Share this Job

Site Reliability Engineer

Date: Aug 3, 2022

Location: Berlin, DE, 10176

Company: Optimizely

Optimizely is focused on unlocking the digital potential of our clients and our employees. We are the recognized category leader in Digital Experience Platform (DXP) and in Email marketing automation software. Just in DACH market, over 1,000 companies rely on us - such as Deutsche Bahn, TUI, Tchibo, myToys or Payback.

 

We live an inclusive and diverse culture with a global team of 1500+ people across the US, Europe, Australia, Bangladesh, and Vietnam. We blend European and American business culture with emphasis on teamwork, diversity, and moving fast. Our people make the difference!

 

If you are looking to work on the next generation of digital technologies in a fast-paced, hyper-growth environment, let’s have a conversation! We’re just getting started...

 

Introduction

Reliability Engineering is a rapidly growing part within the organization. We are in the process of building our teams, tools and systems as part of our mission to build the leading digital experience platform.
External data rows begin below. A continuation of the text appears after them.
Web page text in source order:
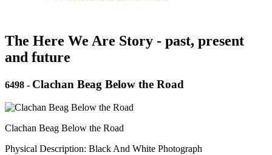
The Here We Are Story - past, present
and future
6498 - Clachan Beag Below the Road
Clachan Beag Below the Road
Physical Description: Black And White Photograph
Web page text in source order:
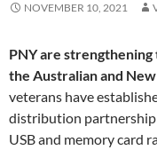
NOVEMBER 10, 2021
PNY are
the Australian and
veterans have
distribution partnership
USB and memory card
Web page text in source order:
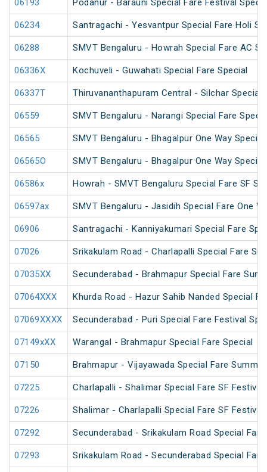
06193 Podanur - Barauni Special Fare Festival
06234 Santragachi - Yesvantpur Special Fare Holi
06288 SMVT Bengaluru - Howrah Special Fare AC
06336X Kochuveli - Guwahati Special Fare Special
06337T Thiruvananthapuram Central - Silchar Special
06559 SMVT Bengaluru - Narangi Special Fare
06565 SMVT Bengaluru - Bhagalpur One Way
06565O SMVT Bengaluru - Bhagalpur One Way
06586x Howrah - SMVT Bengaluru Special Fare SF
06597ax SMVT Bengaluru - Jasidih Special Fare One
06906 Santragachi - Kanniyakumari Special Fare
07026 Srikakulam Road - Charlapalli Special Fare
07035XX Secunderabad - Brahmapur Special Fare
07064XXX Khurda Road - Hazur Sahib Nanded Special
07069XXXX Secunderabad - Puri Special Fare Festival
07149xXX Warangal - Brahmapur Special Fare Special
07150 Brahmapur - Vijayawada Special Fare
07225 Charlapalli - Shalimar Special Fare SF Festival
07226 Shalimar - Charlapalli Special Fare SF Festival
07292 Secunderabad - Srikakulam Road Special
07293 Srikakulam Road - Secunderabad Special
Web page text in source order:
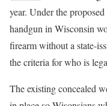
year. Under the
handgun in Wisconsin
firearm without a state-
the criteria for who is
The existing concealed
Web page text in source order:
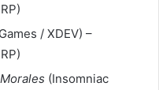
/ XDEV) –
(Insomniac
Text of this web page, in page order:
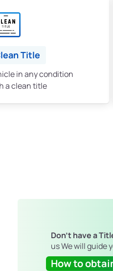
Title
in any condition
a clean title
Don't have a
us We will guide
How to
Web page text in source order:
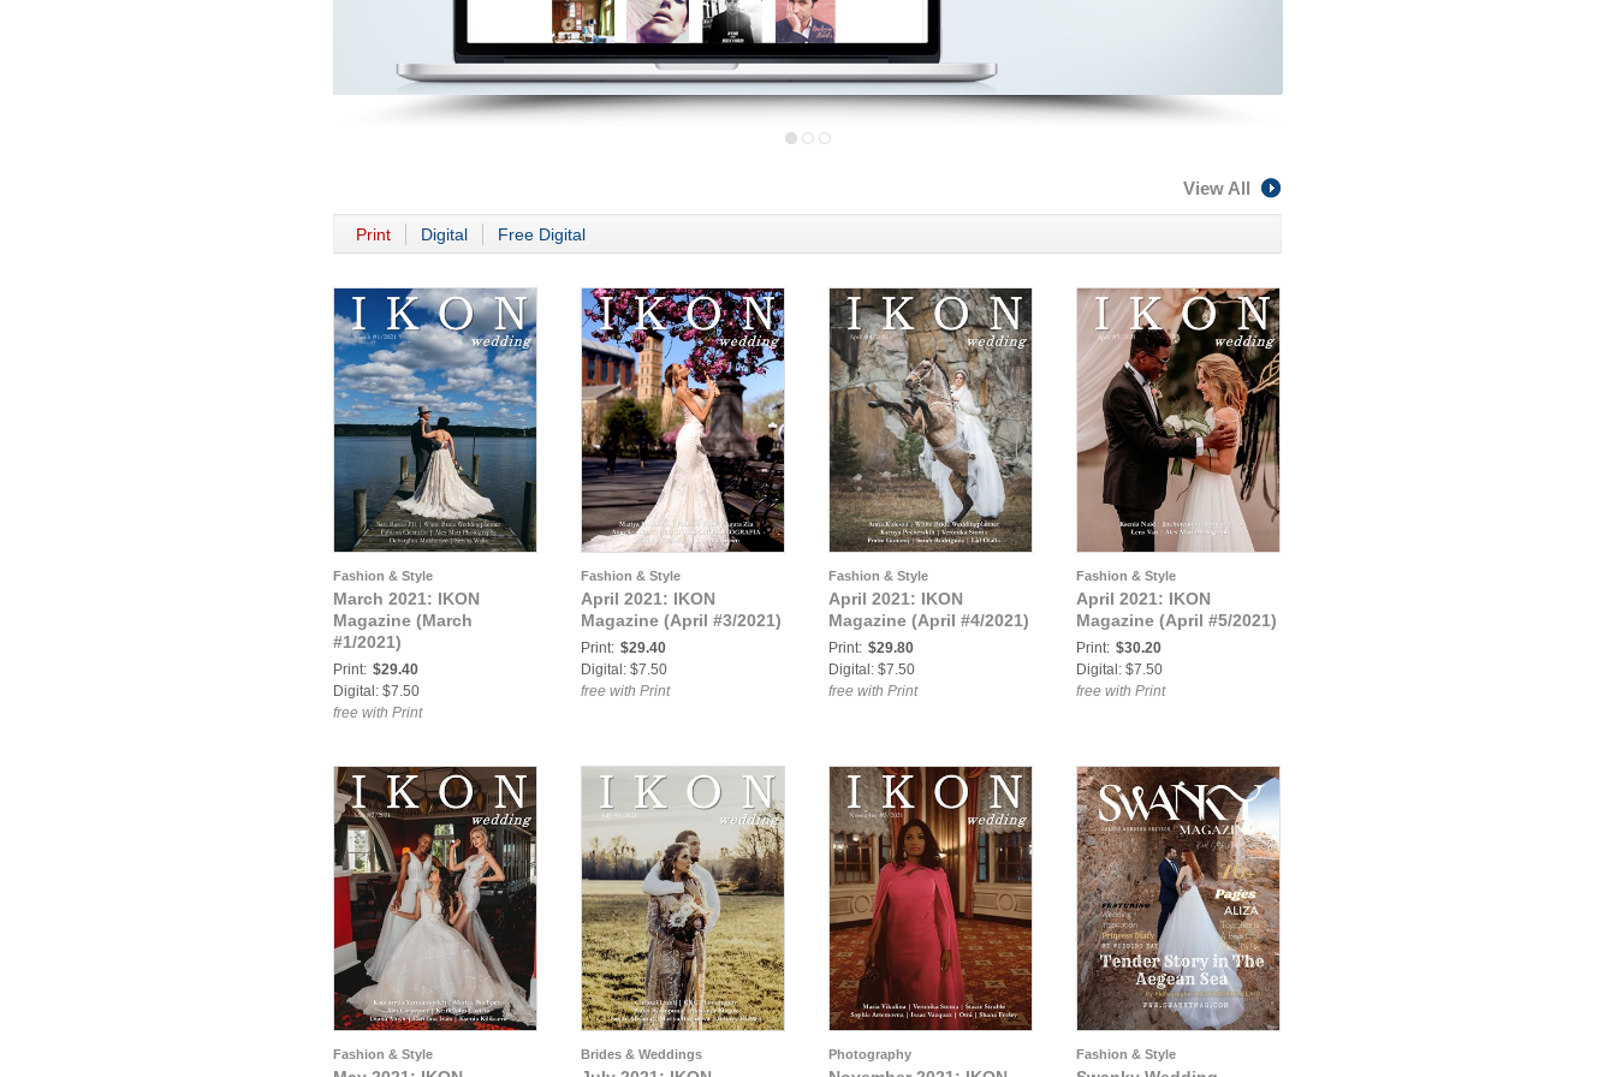
View All
Print Digital Free Digital
Fashion & Style
March 2021: IKON
Magazine (March
#1/2021)
Print: $29.40
Digital: $7.50
free with Print
Fashion & Style
April 2021: IKON
Magazine (April #3/2021)
Print: $29.40
Digital: $7.50
free with Print
Fashion & Style
April 2021: IKON
Magazine (April #4/2021)
Print: $29.80
Digital: $7.50
free with Print
Fashion & Style
April 2021: IKON
Magazine (April #5/2021)
Print: $30.20
Digital: $7.50
free with Print
Fashion & Style Brides & Weddings Photography Fashion & Style
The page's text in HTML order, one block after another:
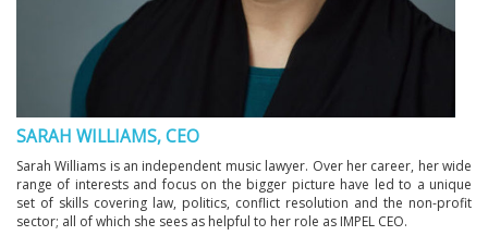
SARAH WILLIAMS, CEO
Sarah Williams is an independent music lawyer. Over her career, her wide
range of interests and focus on the bigger picture have led to a unique
set of skills covering law, politics, conflict resolution and the non-profit
sector; all of which she sees as helpful to her role as IMPEL CEO.
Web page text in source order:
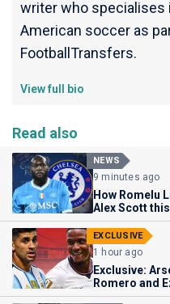
writer who specialises
American soccer as
FootballTransfers.
View full bio
Read also
NEWS
9 minutes ago
How Romelu
Alex Scott
EXCLUSIVE
1 hour ago
Exclusive:
Romero and
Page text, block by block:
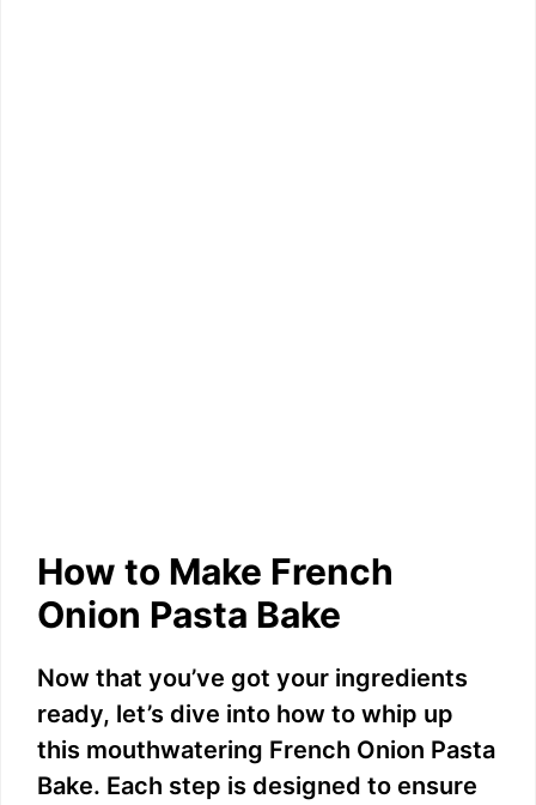
How to Make French
Onion Pasta Bake
Now that you’ve got your ingredients
ready, let’s dive into how to whip up
this mouthwatering French Onion Pasta
Bake. Each step is designed to ensure
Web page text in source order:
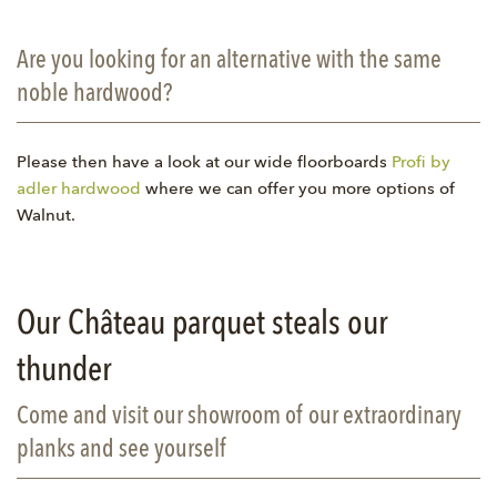
Are you looking for an alternative with the same
noble hardwood?
Please then have a look at our wide floorboards Profi by
adler hardwood where we can offer you more options of
Walnut.
Our Château parquet steals our
thunder
Come and visit our showroom of our extraordinary
planks and see yourself
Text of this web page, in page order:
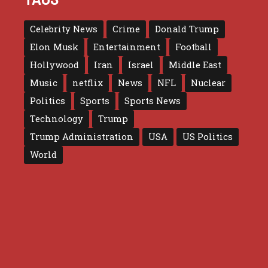
Celebrity News Crime
Donald Trump
Elon Musk
Entertainment
Football
Hollywood
Iran Israel
Middle East
Music
netflix News NFL
Nuclear
Politics
Sports
Sports News
Technology
Trump
Trump Administration
USA
US Politics
World
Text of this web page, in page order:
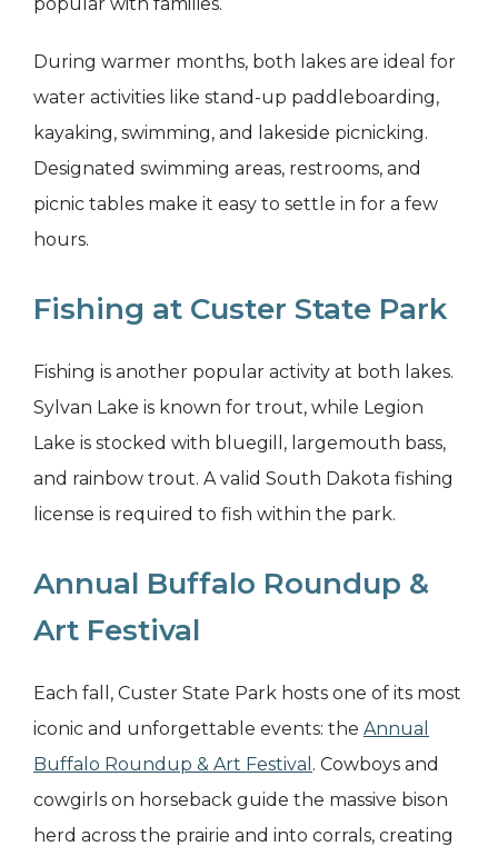
During warmer months, both lakes are ideal for
water activities like stand-up paddleboarding,
kayaking, swimming, and lakeside picnicking.
Designated swimming areas, restrooms, and
picnic tables make it easy to settle in for a few
hours.
Fishing at Custer State Park
Fishing is another popular activity at both lakes.
Sylvan Lake is known for trout, while Legion
Lake is stocked with bluegill, largemouth bass,
and rainbow trout. A valid South Dakota fishing
license is required to fish within the park.
Annual Buffalo Roundup &
Art Festival
Each fall, Custer State Park hosts one of its most
iconic and unforgettable events: the Annual
Buffalo Roundup & Art Festival . Cowboys and
cowgirls on horseback guide the massive bison
herd across the prairie and into corrals, creating
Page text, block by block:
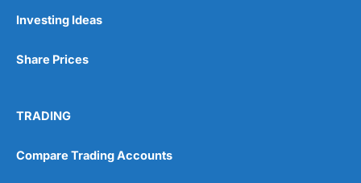
Pros
Post-trade analysis
No DMA spread betting
Investing Ideas
Share Prices
TRADING
Compare Trading Accounts
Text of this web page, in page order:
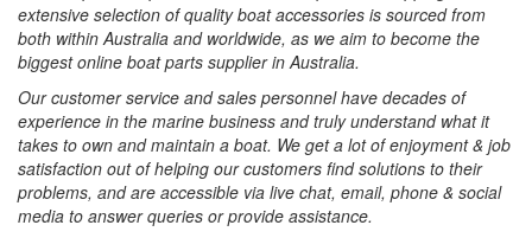
extensive selection of quality boat accessories is sourced from
both within Australia and worldwide, as we aim to become the
biggest online boat parts supplier in Australia.
Our customer service and sales personnel have decades of
experience in the marine business and truly understand what it
takes to own and maintain a boat. We get a lot of enjoyment & job
satisfaction out of helping our customers find solutions to their
problems, and are accessible via live chat, email, phone & social
media to answer queries or provide assistance.
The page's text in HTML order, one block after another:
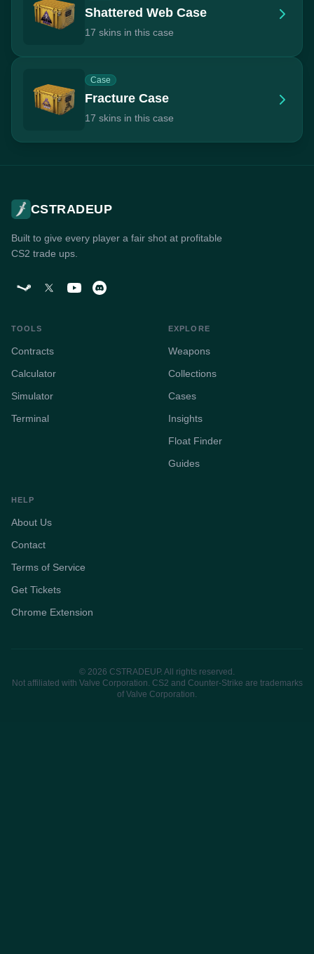
Shattered Web Case
17 skins in this case
Case
Fracture Case
17 skins in this case
CSTRADEUP
Built to give every player a fair shot at profitable
CS2 trade ups.
TOOLS
Contracts
Calculator
Simulator
Terminal
EXPLORE
Weapons
Collections
Cases
Insights
Float Finder
Guides
HELP
About Us
Contact
Terms of Service
Get Tickets
Chrome Extension
© 2026 CSTRADEUP. All rights reserved.
Not affiliated with Valve Corporation. CS2 and Counter-Strike are trademarks
of Valve Corporation.
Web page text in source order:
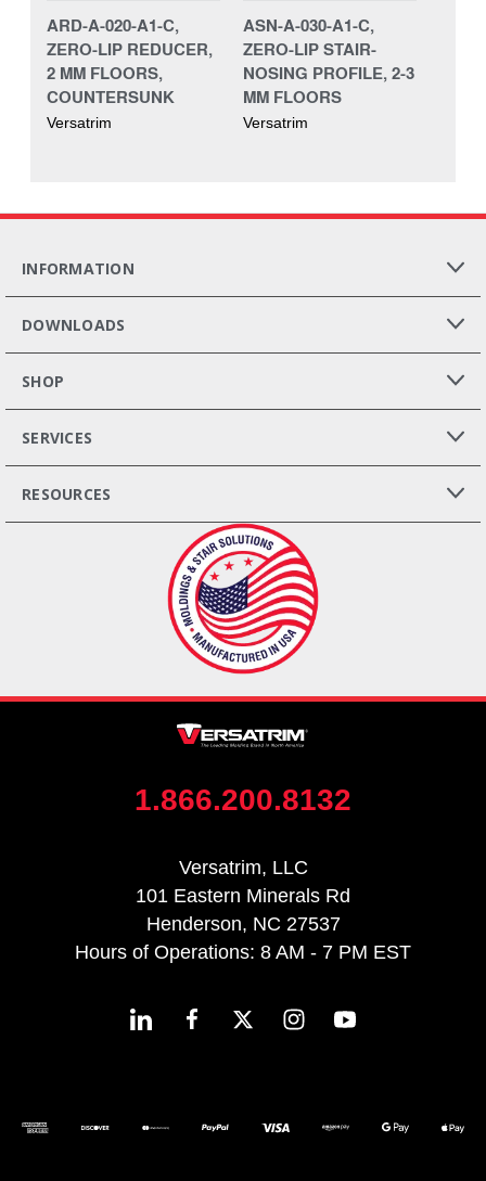
ARD-A-020-A1-C,
ZERO-LIP REDUCER,
2 MM FLOORS,
COUNTERSUNK
Versatrim
ASN-A-030-A1-C,
ZERO-LIP STAIR-
NOSING PROFILE, 2-3
MM FLOORS
Versatrim
INFORMATION
DOWNLOADS
SHOP
SERVICES
RESOURCES
1.866.200.8132
Versatrim, LLC
101 Eastern Minerals Rd
Henderson, NC 27537
Hours of Operations: 8 AM - 7 PM EST
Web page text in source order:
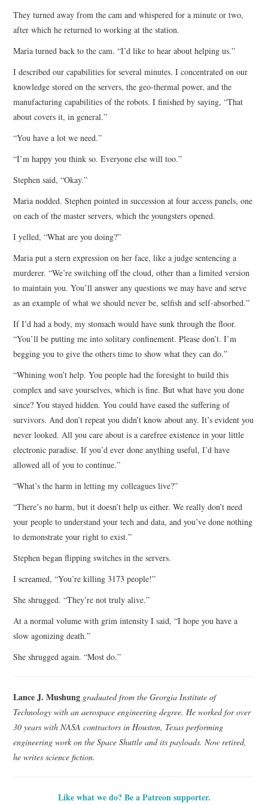
They turned away from the cam and whispered for a minute or two,
after which he returned to working at the station.
Maria turned back to the cam. “I’d like to hear about helping us.”
I described our capabilities for several minutes. I concentrated on our
knowledge stored on the servers, the geo-thermal power, and the
manufacturing capabilities of the robots. I finished by saying, “That
about covers it, in general.”
“You have a lot we need.”
“I’m happy you think so. Everyone else will too.”
Stephen said, “Okay.”
Maria nodded. Stephen pointed in succession at four access panels, one
on each of the master servers, which the youngsters opened.
I yelled, “What are you doing?”
Maria put a stern expression on her face, like a judge sentencing a
murderer. “We’re switching off the cloud, other than a limited version
to maintain you. You’ll answer any questions we may have and serve
as an example of what we should never be, selfish and self-absorbed.”
If I’d had a body, my stomach would have sunk through the floor.
“You’ll be putting me into solitary confinement. Please don’t. I’m
begging you to give the others time to show what they can do.”
“Whining won’t help. You people had the foresight to build this
complex and save yourselves, which is fine. But what have you done
since? You stayed hidden. You could have eased the suffering of
survivors. And don’t repeat you didn’t know about any. It’s evident you
never looked. All you care about is a carefree existence in your little
electronic paradise. If you’d ever done anything useful, I’d have
allowed all of you to continue.”
“What’s the harm in letting my colleagues live?”
“There’s no harm, but it doesn’t help us either. We really don’t need
your people to understand your tech and data, and you’ve done nothing
to demonstrate your right to exist.”
Stephen began flipping switches in the servers.
I screamed, “You’re killing 3173 people!”
She shrugged. “They’re not truly alive.”
At a normal volume with grim intensity I said, “I hope you have a
slow agonizing death.”
She shrugged again. “Most do.”
Lance J. Mushung graduated from the Georgia Institute of
Technology with an aerospace engineering degree. He worked for over
30 years with NASA contractors in Houston, Texas performing
engineering work on the Space Shuttle and its payloads. Now retired,
he writes science fiction.
Like what we do? Be a Patreon supporter.
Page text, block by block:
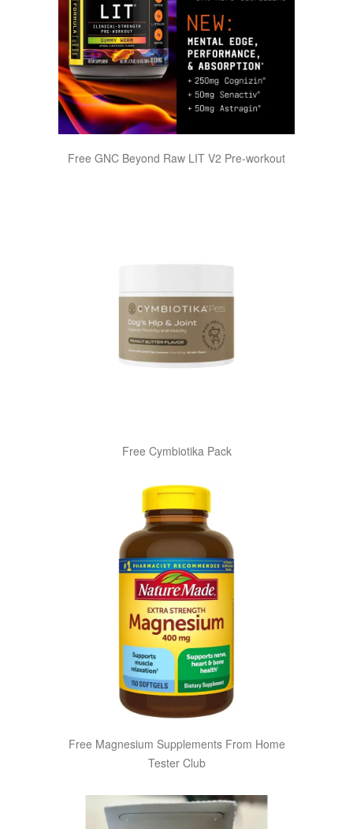
Free GNC Beyond Raw LIT V2 Pre-workout
Free Cymbiotika Pack
Free Magnesium Supplements From Home
Tester Club
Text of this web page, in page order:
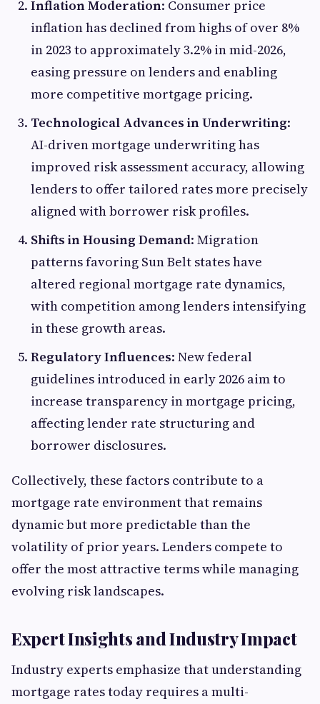
Inflation Moderation: Consumer price
inflation has declined from highs of over 8%
in 2023 to approximately 3.2% in mid-2026,
easing pressure on lenders and enabling
more competitive mortgage pricing.
Technological Advances in Underwriting:
AI-driven mortgage underwriting has
improved risk assessment accuracy, allowing
lenders to offer tailored rates more precisely
aligned with borrower risk profiles.
Shifts in Housing Demand: Migration
patterns favoring Sun Belt states have
altered regional mortgage rate dynamics,
with competition among lenders intensifying
in these growth areas.
Regulatory Influences: New federal
guidelines introduced in early 2026 aim to
increase transparency in mortgage pricing,
affecting lender rate structuring and
borrower disclosures.
Collectively, these factors contribute to a
mortgage rate environment that remains
dynamic but more predictable than the
volatility of prior years. Lenders compete to
offer the most attractive terms while managing
evolving risk landscapes.
Expert Insights and Industry Impact
Industry experts emphasize that understanding
mortgage rates today requires a multi-
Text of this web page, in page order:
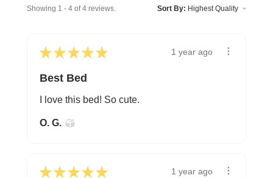
Showing 1 - 4 of 4 reviews. Sort By:
★ ★ ★ ★ ★ 1 year ago
Best Bed
I love this bed! So cute.
O. G.
★ ★ ★ ★ ★ 1 year ago
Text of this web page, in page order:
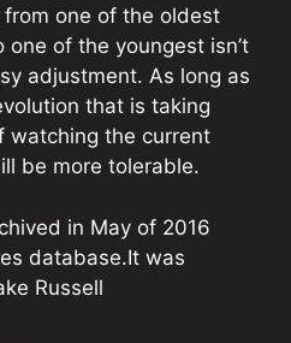
one of the oldest
of the youngest isn’t
adjustment. As long as
that is taking
watching the current
be more tolerable.
in May of 2016
database.It was
Russell
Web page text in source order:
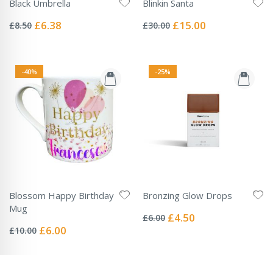
Black Umbrella
0%
£8.50 Special
£6.38
Blinkin Santa
0%
£30.00 Special
£15.00
-40%
Blossom Happy Birthday
Mug
0%
£10.00 Special
£6.00
-25%
Bronzing Glow Drops
0%
£6.00 Special
£4.50
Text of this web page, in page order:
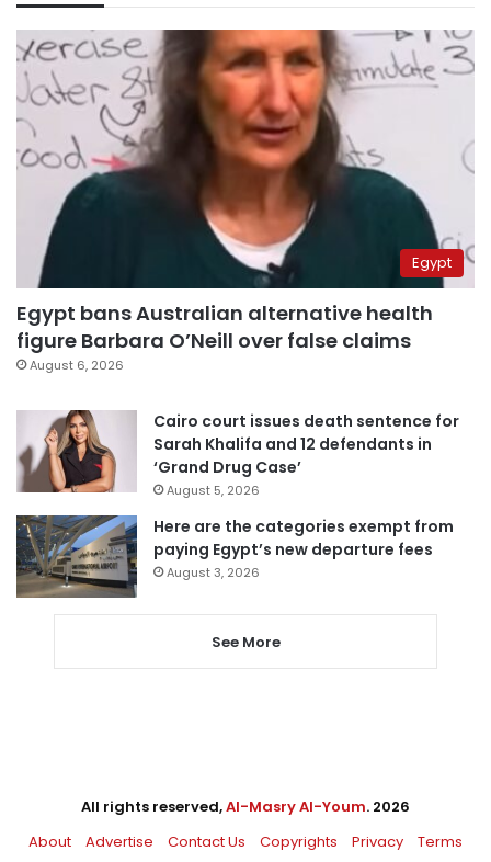
Egypt
Egypt bans Australian alternative health
figure Barbara O’Neill over false claims
August 6, 2026
Cairo court issues death sentence for
Sarah Khalifa and 12 defendants in
‘Grand Drug Case’
August 5, 2026
Here are the categories exempt from
paying Egypt’s new departure fees
August 3, 2026
See More
All rights reserved,Al-Masry Al-Youm. 2026
About
Advertise Contact Us Copyrights Privacy Terms
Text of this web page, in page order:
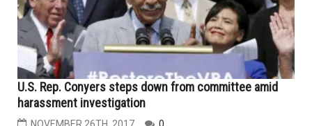
U.S. Rep. Conyers steps down from committee amid
harassment investigation
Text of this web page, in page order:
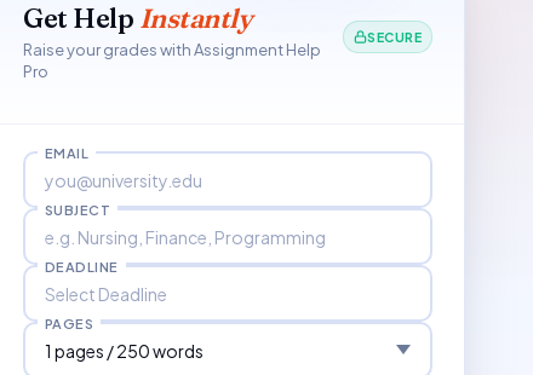
Get Help Instantly
Raise your grades with Assignment Help
Pro
SECURE
EMAIL
SUBJECT
DEADLINE
PAGES
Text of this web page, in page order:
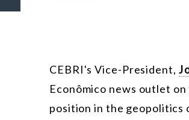
CEBRI's Vice-President,
Econômico news outlet
position in the geopolitics

We enable Optimizely to go fast by providing real time feedback on production systems. We work side by side with the product family and platform developers to maintain and improve services and performance. We live the company values (Dependable, Collaborative and Simple) with a strong customer focus and possess a healthy sense of urgency. We are a heavily data driven team, utilising a variety of data collection, enrichment, analytics and visualisations to learn about our complex systems.

We also live the 'Play, as a team' value by having a strong focus on sharing learning experiences from the front line with the development teams. So, the options for people in the team are vast. If you like mastering a domain and going deep, we need you. If you can juggle three tasks and coordinate multiple people in the heat of an incident, we need you. If you love the benefits of process and methodical improvement, you will love it here. If you want to keep your head down, headphones on and bash out code to support the team, we have a spot for you too.

As an SRE in one of our teams, you will work to enhance availability, performance and stability of Optimizely services as well as automating away repetitive work.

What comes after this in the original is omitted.